If $(Tx)(t)=\alpha(t)x(t)$ is compact on $L^2[a,b]$, then $\alpha(t)=0$ a.e. on $[a,b]$

Question

I'm going to prove the following statement: Let $\alpha(t)$ be a bounded measurable function on $[a,b]$. If the operator $(Tx)(t)=\alpha(t)x(t)$ is compact on $L^2[a,b]$, then $\alpha(t)=0$ a.e. on $[a,b]$. Can anyone give some hints? And I wonder if this statement is true on $L^p[a,b]~ \text{for}~p\neq2$ as well.

Answer 1

Assume that $\alpha>\delta>0 $ on a set $E $ of positive measure. Show that the image of $T $ contains $L^p (E) $ and thus images of balls are not compact.

Answer 2

$T$ is a bounded linear operator and $T$ is normal. Furthermore

$||T||=||\alpha||_{\infty}$ .

Since $T$ is normal, $||T||=r(T)||$ ($r(*)$= spectral radius).
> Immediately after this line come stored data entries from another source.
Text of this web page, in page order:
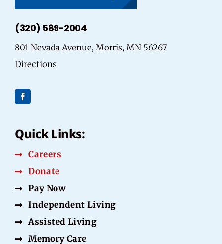
(320) 589-2004
801 Nevada Avenue, Morris, MN 56267
Directions
Quick Links:
Careers
Donate
Pay Now
Independent Living
Assisted Living
Memory Care

Let $\sigma_p(T)$ denote the set of eigenvalues of $T$.

If $T$ is also compact, then $r(T)= \max \{|\mu|: \mu \in \sigma_p(T)\}$.

Now its your turn: what are the eigenvalues of $T$ ?

Answer 3

Hint: Let $E$ be a set of positive measure on which $|\alpha| > \epsilon$. Then $T$ is an isomorphism on $L^p(E)$ (considered as embedded in $L^p([a,b])$).